Following the second world war, immense human suffering and famine gripped many parts of the world because of natural disaster, political uncertainty, and food scarcity. The emergence of the Green Revolution in the 1960s led to the introduction of high-yielding grain crops, which increased food production at unprecedented rates. These new crop varieties responded remarkably well to improved crop nutrition, notably N fertilizer, catalyzing changes in the plant nutrition market and further expansion of fertilizer production. The latter part of the 20th century and first decades of the 21st century witnessed consolidation of many small and regional fertilizer producers into a shrinking number of multinational companies during the globalization of the industry. Nonetheless, overall production and consumption continues to increase (Figure 1).

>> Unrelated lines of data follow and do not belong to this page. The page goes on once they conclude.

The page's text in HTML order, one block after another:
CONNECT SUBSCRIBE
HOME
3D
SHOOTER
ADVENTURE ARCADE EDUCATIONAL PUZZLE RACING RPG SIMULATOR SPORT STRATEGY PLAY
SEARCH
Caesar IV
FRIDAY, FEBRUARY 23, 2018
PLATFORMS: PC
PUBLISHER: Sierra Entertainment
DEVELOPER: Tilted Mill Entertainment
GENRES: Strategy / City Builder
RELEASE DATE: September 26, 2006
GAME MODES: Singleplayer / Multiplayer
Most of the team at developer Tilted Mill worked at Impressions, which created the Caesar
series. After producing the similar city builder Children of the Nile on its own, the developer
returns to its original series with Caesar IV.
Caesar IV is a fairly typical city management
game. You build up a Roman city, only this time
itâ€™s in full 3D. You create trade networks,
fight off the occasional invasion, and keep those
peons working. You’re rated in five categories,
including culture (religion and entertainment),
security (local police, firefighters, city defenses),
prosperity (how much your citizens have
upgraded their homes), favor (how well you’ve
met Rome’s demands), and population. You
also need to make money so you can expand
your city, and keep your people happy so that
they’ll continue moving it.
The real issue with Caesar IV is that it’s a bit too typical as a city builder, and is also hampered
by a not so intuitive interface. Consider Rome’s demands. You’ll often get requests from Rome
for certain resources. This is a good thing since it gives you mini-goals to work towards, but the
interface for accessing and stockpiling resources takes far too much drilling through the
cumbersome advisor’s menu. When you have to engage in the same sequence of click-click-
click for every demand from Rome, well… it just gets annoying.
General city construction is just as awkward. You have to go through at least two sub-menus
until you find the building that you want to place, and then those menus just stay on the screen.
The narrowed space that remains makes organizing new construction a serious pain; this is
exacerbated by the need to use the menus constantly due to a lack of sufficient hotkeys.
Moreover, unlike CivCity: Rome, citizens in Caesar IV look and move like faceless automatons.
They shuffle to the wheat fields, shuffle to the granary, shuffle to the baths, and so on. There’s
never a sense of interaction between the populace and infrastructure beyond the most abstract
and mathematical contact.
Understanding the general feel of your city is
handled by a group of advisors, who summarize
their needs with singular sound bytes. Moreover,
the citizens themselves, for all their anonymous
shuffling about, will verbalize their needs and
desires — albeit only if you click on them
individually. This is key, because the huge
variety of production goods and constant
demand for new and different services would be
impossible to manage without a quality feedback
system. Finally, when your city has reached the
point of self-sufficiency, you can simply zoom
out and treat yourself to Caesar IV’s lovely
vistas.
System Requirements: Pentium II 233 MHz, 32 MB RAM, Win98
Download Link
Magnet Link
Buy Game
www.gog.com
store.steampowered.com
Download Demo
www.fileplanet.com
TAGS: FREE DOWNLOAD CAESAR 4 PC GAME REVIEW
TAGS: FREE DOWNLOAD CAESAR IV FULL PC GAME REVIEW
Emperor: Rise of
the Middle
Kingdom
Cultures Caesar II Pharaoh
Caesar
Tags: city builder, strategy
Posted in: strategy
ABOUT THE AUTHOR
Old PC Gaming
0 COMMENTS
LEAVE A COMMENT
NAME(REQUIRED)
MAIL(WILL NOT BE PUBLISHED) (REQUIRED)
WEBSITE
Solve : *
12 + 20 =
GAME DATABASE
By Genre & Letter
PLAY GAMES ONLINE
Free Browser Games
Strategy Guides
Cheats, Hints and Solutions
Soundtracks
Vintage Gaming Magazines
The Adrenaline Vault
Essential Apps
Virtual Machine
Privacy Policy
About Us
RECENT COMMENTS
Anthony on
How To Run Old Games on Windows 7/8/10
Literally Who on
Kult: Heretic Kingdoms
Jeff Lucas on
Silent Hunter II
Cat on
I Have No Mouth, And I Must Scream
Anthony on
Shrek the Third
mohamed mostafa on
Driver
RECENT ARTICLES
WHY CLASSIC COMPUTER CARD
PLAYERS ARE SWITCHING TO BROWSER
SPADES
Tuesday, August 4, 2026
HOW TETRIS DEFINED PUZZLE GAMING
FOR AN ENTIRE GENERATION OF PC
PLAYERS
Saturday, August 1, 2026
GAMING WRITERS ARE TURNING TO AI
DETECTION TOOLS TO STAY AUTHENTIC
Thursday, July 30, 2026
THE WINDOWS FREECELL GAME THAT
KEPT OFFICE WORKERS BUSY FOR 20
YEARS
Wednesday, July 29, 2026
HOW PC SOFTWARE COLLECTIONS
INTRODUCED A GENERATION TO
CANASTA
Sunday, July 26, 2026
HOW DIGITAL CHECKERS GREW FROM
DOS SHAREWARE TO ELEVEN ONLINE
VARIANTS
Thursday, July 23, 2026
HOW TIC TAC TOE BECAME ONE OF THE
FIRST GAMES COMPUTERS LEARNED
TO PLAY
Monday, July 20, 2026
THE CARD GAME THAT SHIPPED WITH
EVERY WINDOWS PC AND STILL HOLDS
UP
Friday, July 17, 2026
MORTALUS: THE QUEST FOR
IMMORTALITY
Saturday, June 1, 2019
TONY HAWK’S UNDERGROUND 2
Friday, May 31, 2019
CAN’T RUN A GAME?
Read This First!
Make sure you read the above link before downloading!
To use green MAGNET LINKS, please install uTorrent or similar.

Fertilizer, a bulky and heavy commodity, requires considerable logistics to move large quantities of products from their origin to farmer fields. International fertilizer trade utilizes large ocean tankers moving products between key ports and terminals while domestic transportation occurs through a linked network of river barges, pipelines, railroad cars, and trucks. The reliance on petroleum products for both manufacturing and transportation is rapidly reflected in retail prices in response to changes in global energy costs. Adding to this complexity, the bulk of North American fertilizer application occurs within a short window of a few months in fall or spring. The logistics of producing and transporting fertilizer throughout the year, so it will be available for field application during peak demand requires considerable storage capacity and planning.

Nitrogen (N)

Between the 1970s and 2000, various factors converged to shape the North American N fertilizer industry, resulting in fewer manufacturing facilities and considerable consolidation. Until the 1970s, New Deal farm policies were largely focused on managing crop supplies and limiting overproduction, which capped the demand for fertilizer. Additionally, N fertilizer prices were relatively high because up to 70% of the cost of producing N fertilizers is associated with the price of natural gas, which was at record highs in North America during the 1970s and 1980s.

Lower N fertilizer demand and higher production costs resulted in a reduction from 59 to 22 ammonia production facilities in the U.S., accompanied by a reduction in the number of companies from 46 to 13 by 2000 (Bekkerman et al., 2020). In 1980, annual ammonia capacity in the U.S. exceeded 20 million metric tons; by 2012, that capacity had decreased to approximately 12 million metric tons.

This industry retrenchment reversed when several factors converged. High-yielding crop varieties gained widespread adoption, and the U.S. farm policy pivoted to encourage greater production. Modern cultivars responded to higher N application rates to meet their yield potential, and corn acreage expanded into new regions, driving demand for additional N fertilizer supply. National ethanol programs that encouraged additional corn production further boosted N fertilizer demand.

The surge in natural gas production resulting from hydraulic fracturing and new drilling methods was another pivotal factor in the resurgence of the North American N industry. This methane-recovery innovation greatly reduced the cost of synthesizing N fertilizer, currently positioning North America as one of the lowest-cost producers of natural gas and ammonia in the world.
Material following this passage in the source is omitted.